||December 10, 2009
||Dr. Jiangning Song, Department of Biochemistry and Molecular Biology, Monash University, Australia
||Characterizing substrate specificity of proteases using machine learning techniques
The ability to catalytically hydrolyse protein substrates after synthesis is fundamental for all forms of life. Indeed, controlled proteolysis is one of the major pathways by which the estimated 1-1.5 million peptides and proteins needed to fulfil the complexity of human
life are produced from ~26,000 human genes (1). Proteases thus have central roles in “life and death” processes, such as neural, endocrine and cardiovascular signalling, digestion, immunity, cell division, and apoptosis.
The key to understanding the physiological role of a protease is to identify its natural substrate(s). Many proteases have the potential to cleave multiple proteins in different physiological compartments.
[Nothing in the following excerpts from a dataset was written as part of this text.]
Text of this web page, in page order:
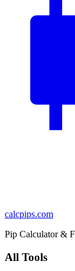
calcpips.com
Pip Calculator &
All Tools
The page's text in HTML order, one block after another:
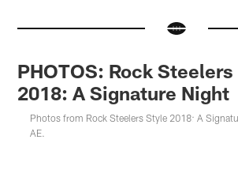
PHOTOS: Rock
2018: A Signature Night
Photos from Rock Steelers Style 2018: A
AE.
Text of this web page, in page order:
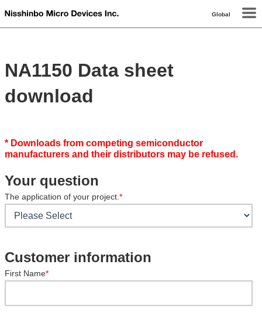
Global
NA1150 Data sheet
download
* Downloads from competing semiconductor
manufacturers and their distributors may be refused.
Your question
The application of your project. *
Customer information
First Name*
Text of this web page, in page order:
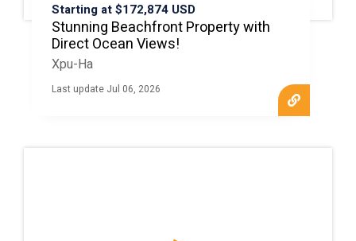
Starting at $172,874 USD
Stunning Beachfront Property with
Direct Ocean Views!
Xpu-Ha
Last update Jul 06, 2026
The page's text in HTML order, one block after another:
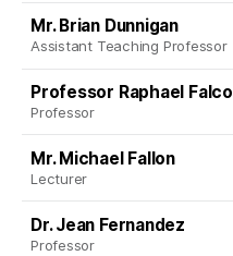
Mr. Brian Dunnigan
Assistant Teaching Professor
Professor Raphael Falco
Professor
Mr. Michael Fallon
Lecturer
Dr. Jean Fernandez
Professor

Knowledge in regards to the substrate specificity of a protease can dramatically improve our ability to predict target protein substrates, however, this information can at present only be derived from experimental approaches. In the absence of such data, the targets of protease function cannot be deduced a priori from the structure or sequence of the protease. Solving the“substrate identification” problem is fundamental for both understanding protease systems biology and the development of therapeutics that target specific protease regulated pathways. To address this problem, I aim to develop novel bioinformatic approaches to make testable predictions in regards to the substrate specificity and biological targets of proteases. In particular, I aim to ascertain whether sequential/structural information can help to improve our ability to predict novel substrates for a wide range of functionally important proteases.